Start of Block

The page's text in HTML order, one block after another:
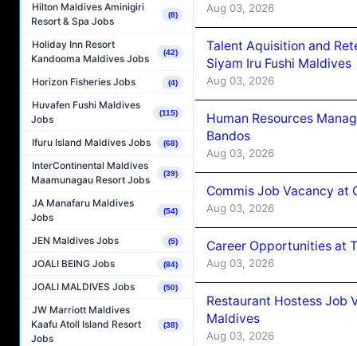
Hilton Maldives Aminigiri
Resort & Spa Jobs
(8)
Holiday Inn Resort
Kandooma Maldives Jobs
(42)
Horizon Fisheries Jobs (4)
Huvafen Fushi Maldives
Jobs
(115)
Ifuru Island Maldives Jobs (68)
InterContinental Maldives
Maamunagau Resort Jobs
(39)
JA Manafaru Maldives
Jobs
(54)
JEN Maldives Jobs (5)
JOALI BEING Jobs (84)
JOALI MALDIVES Jobs (50)
JW Marriott Maldives
Kaafu Atoll Island Resort
Jobs
(38)
Aug 03, 2026
Talent Aquisition and
Siyam Iru Fushi Maldives
Aug 03, 2026
Human Resources
Bandos
Aug 03, 2026
Commis Job Vacancy at
Aug 03, 2026
Career Opportunities at
Aug 03, 2026
Restaurant Hostess Job
Maldives
Aug 03, 2026
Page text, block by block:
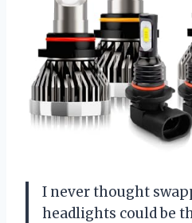
I never thought
headlights could be
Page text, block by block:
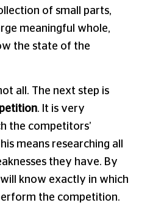
of small parts,
meaningful whole,
the state of the
all. The next step is
. It is very
the competitors’
means researching all
they have. By
know exactly in which
the competition.
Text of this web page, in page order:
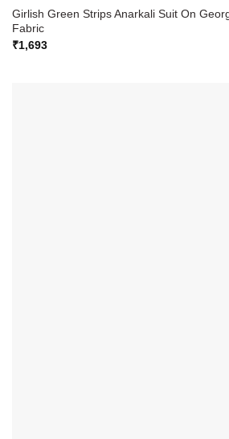
Girlish Green Strips Anarkali Suit On
Fabric
₹1,693
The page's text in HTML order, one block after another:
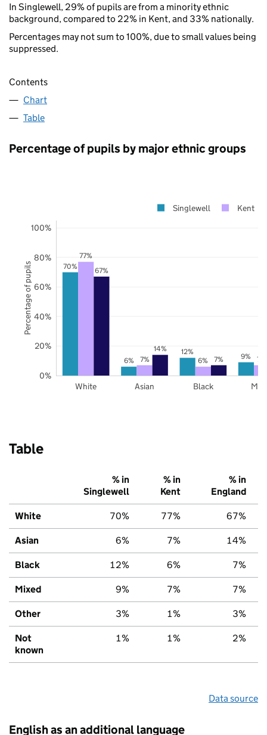
In Singlewell, 29% of pupils are from a minority ethnic
background, compared to 22% in Kent, and 33% nationally.
Percentages may not sum to 100%, due to small values being
suppressed.
Contents
Chart
Table
Percentage of pupils by major ethnic groups
70%
6%
12% 9%
77%
7% 6% 7%
67%
14%
7%
White Asian Black
0%
20%
40%
60%
80%
100%
Singlewell Kent
Percentage of pupils
Table
% in
Singlewell
% in
Kent
% in
England
White 70% 77% 67%
Asian 6% 7% 14%
Black 12% 6% 7%
Mixed 9% 7% 7%
Other 3% 1% 3%
Not
known
1% 1% 2%
Data source
English as an additional language
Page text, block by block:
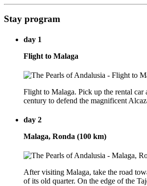
Stay program
day 1
Flight to Malaga
Flight to Malaga. Pick up the rental car
century to defend the magnificent
day 2
Malaga, Ronda (100 km)
After visiting Malaga, take the road
of its old quarter. On the edge of the
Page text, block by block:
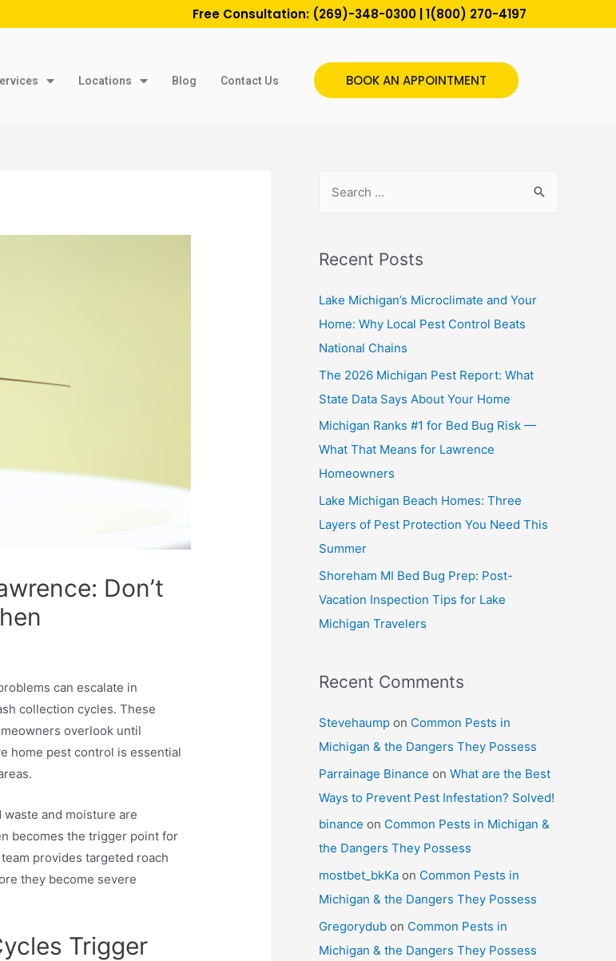
Free Consultation: (269)-348-0300 1(800) 270-4197
Locations Blog Contact Us BOOK AN APPOINTMENT
Don’t
can escalate in
collection cycles. These
overlook until
home pest control is essential
and moisture are
becomes the trigger point for
provides targeted roach
they become severe
Trigger
Recent Posts
Lake Michigan’s Microclimate and Your
Home: Why Local Pest Control Beats
National Chains
The 2026 Michigan Pest Report: What
State Data Says About Your Home
Michigan Ranks #1 for Bed Bug Risk —
What That Means for Lawrence
Homeowners
Lake Michigan Beach Homes: Three
Layers of Pest Protection You Need This
Summer
Shoreham MI Bed Bug Prep: Post-
Vacation Inspection Tips for Lake
Michigan Travelers
Recent Comments
Stevehaump on Common Pests in
Michigan & the Dangers They Possess
Parrainage Binance on What are the Best
Ways to Prevent Pest Infestation? Solved!
binance on Common Pests in Michigan &
the Dangers They Possess
mostbet_bkKa on Common Pests in
Michigan & the Dangers They Possess
Gregorydub on Common Pests in
Michigan & the Dangers They Possess
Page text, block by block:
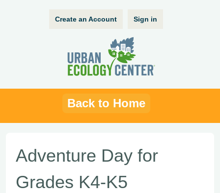
Create an Account Sign in
Back to Home
Adventure Day for
Grades K4-K5
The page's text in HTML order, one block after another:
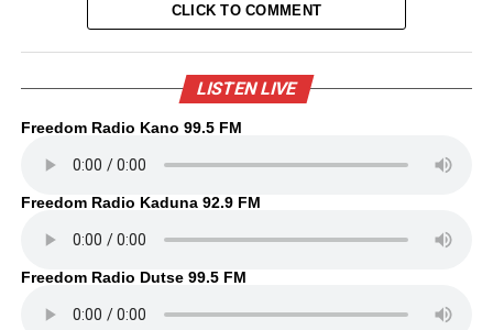
CLICK TO COMMENT
LISTEN LIVE
Freedom Radio Kano 99.5 FM
Freedom Radio Kaduna 92.9 FM
Freedom Radio Dutse 99.5 FM
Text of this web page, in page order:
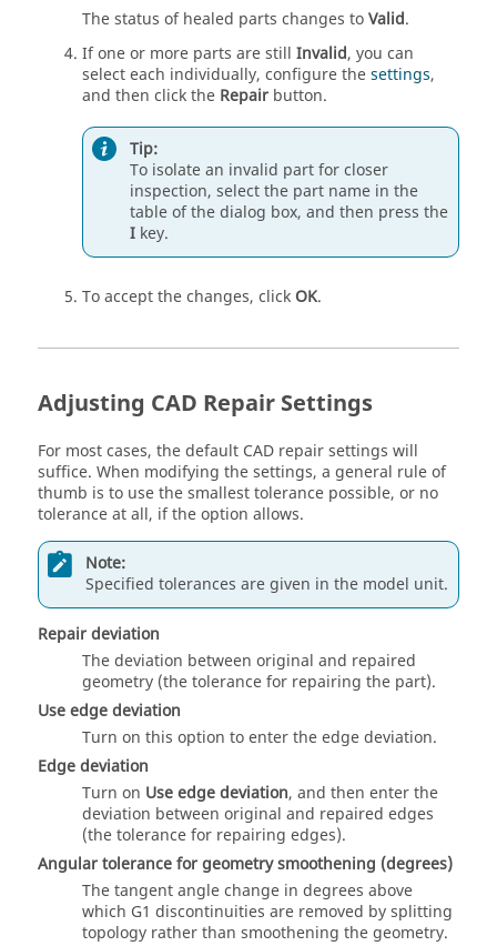
The status of healed parts changes toValid.
If one or more parts are still Invalid, you can
select each individually, configure thesettings,
and then click the Repair button.
Tip:
To isolate an invalid part for closer
inspection, select the part name in the
table of the dialog box, and then press the
I key.
To accept the changes, click OK.
Adjusting CAD Repair Settings
For most cases, the default CAD repair settings will
suffice. When modifying the settings, a general rule of
thumb is to use the smallest tolerance possible, or no
tolerance at all, if the option allows.
Note:
Specified tolerances are given in the model unit.
Repair deviation
The deviation between original and repaired
geometry (the tolerance for repairing the part).
Use edge deviation
Turn on this option to enter the edge deviation.
Edge deviation
Turn on Use edge deviation, and then enter the
deviation between original and repaired edges
(the tolerance for repairing edges).
Angular tolerance for geometry smoothening (degrees)
The tangent angle change in degrees above
which G1 discontinuities are removed by splitting
topology rather than smoothening the geometry.
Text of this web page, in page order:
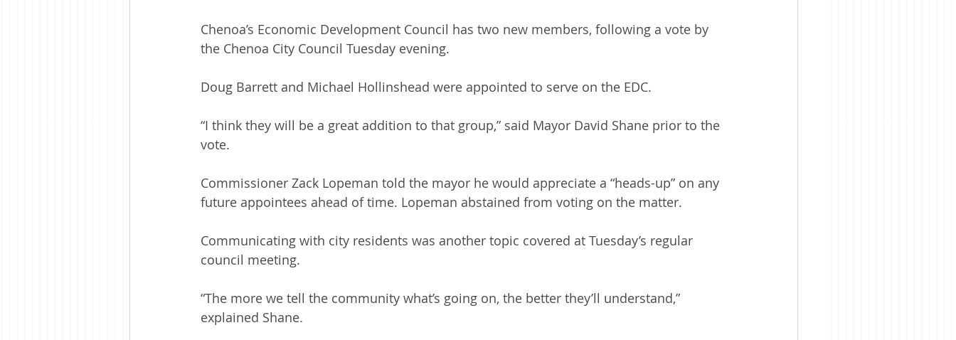
Chenoa’s Economic Development Council has two new members, following a vote by
the Chenoa City Council Tuesday evening.
Doug Barrett and Michael Hollinshead were appointed to serve on the EDC.
“I think they will be a great addition to that group,” said Mayor David Shane prior to the
vote.
Commissioner Zack Lopeman told the mayor he would appreciate a “heads-up” on any
future appointees ahead of time. Lopeman abstained from voting on the matter.
Communicating with city residents was another topic covered at Tuesday’s regular
council meeting.
“The more we tell the community what’s going on, the better they’ll understand,”
explained Shane.
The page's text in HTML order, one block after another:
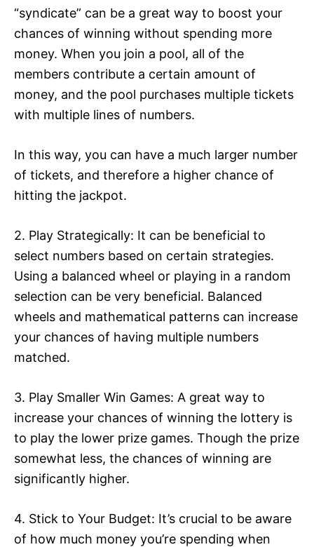
“syndicate” can be a great way to boost your
chances of winning without spending more
money. When you join a pool, all of the
members contribute a certain amount of
money, and the pool purchases multiple tickets
with multiple lines of numbers.
In this way, you can have a much larger number
of tickets, and therefore a higher chance of
hitting the jackpot.
2. Play Strategically: It can be beneficial to
select numbers based on certain strategies.
Using a balanced wheel or playing in a random
selection can be very beneficial. Balanced
wheels and mathematical patterns can increase
your chances of having multiple numbers
matched.
3. Play Smaller Win Games: A great way to
increase your chances of winning the lottery is
to play the lower prize games. Though the prize
somewhat less, the chances of winning are
significantly higher.
4. Stick to Your Budget: It’s crucial to be aware
of how much money you’re spending when
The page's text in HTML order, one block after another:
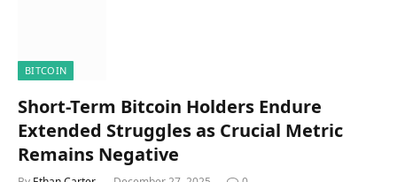
BITCOIN
Short-Term Bitcoin Holders Endure
Extended Struggles as Crucial Metric
Remains Negative
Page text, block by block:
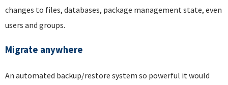
changes to files, databases, package management state, even
users and groups.
Migrate anywhere
An automated backup/restore system so powerful it would
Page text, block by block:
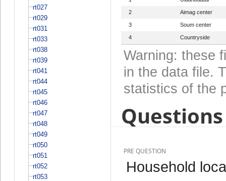
rt027
rt029
rt031
rt033
rt038
rt039
rt041
rt044
rt045
rt046
rt047
rt048
rt049
rt050
rt051
rt052
rt053
2 Aimag center
3 Soum center
4 Countryside
Warning: these
in the data file.
statistics of the
PRE QUESTION
Household
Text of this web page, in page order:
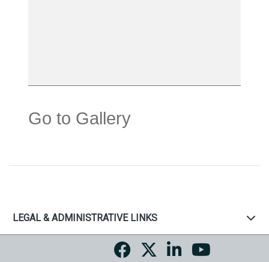
Go to Gallery
LEGAL & ADMINISTRATIVE LINKS

End of Block

§ What is required: Without the pictures, repeat the entries above line by line, from the first through the one that contains "Malaga, Ronda (100 km)", both ends included.

§ Written reply:
The page's text in HTML order, one block after another:
Hilton Maldives Aminigiri
Resort & Spa Jobs
(8)
Holiday Inn Resort
Kandooma Maldives Jobs
(42)
Horizon Fisheries Jobs (4)
Huvafen Fushi Maldives
Jobs
(115)
Ifuru Island Maldives Jobs (68)
InterContinental Maldives
Maamunagau Resort Jobs
(39)
JA Manafaru Maldives
Jobs
(54)
JEN Maldives Jobs (5)
JOALI BEING Jobs (84)
JOALI MALDIVES Jobs (50)
JW Marriott Maldives
Kaafu Atoll Island Resort
Jobs
(38)
Aug 03, 2026
Talent Aquisition and
Siyam Iru Fushi Maldives
Aug 03, 2026
Human Resources
Bandos
Aug 03, 2026
Commis Job Vacancy at
Aug 03, 2026
Career Opportunities at
Aug 03, 2026
Restaurant Hostess Job
Maldives
Aug 03, 2026
Page text, block by block:
I never thought
headlights could be
Page text, block by block:
of small parts,
meaningful whole,
the state of the
all. The next step is
. It is very
the competitors’
means researching all
they have. By
know exactly in which
the competition.
Text of this web page, in page order:
Girlish Green Strips Anarkali Suit On
Fabric
₹1,693
The page's text in HTML order, one block after another:
In Singlewell, 29% of pupils are from a minority ethnic
background, compared to 22% in Kent, and 33% nationally.
Percentages may not sum to 100%, due to small values being
suppressed.
Contents
Chart
Table
Percentage of pupils by major ethnic groups
70%
6%
12% 9%
77%
7% 6% 7%
67%
14%
7%
White Asian Black
0%
20%
40%
60%
80%
100%
Singlewell Kent
Percentage of pupils
Table
% in
Singlewell
% in
Kent
% in
England
White 70% 77% 67%
Asian 6% 7% 14%
Black 12% 6% 7%
Mixed 9% 7% 7%
Other 3% 1% 3%
Not
known
1% 1% 2%
Data source
English as an additional language
Page text, block by block:
Stay program
day 1
Flight to Malaga
Flight to Malaga. Pick up the rental car
century to defend the magnificent
day 2
Malaga, Ronda (100 km)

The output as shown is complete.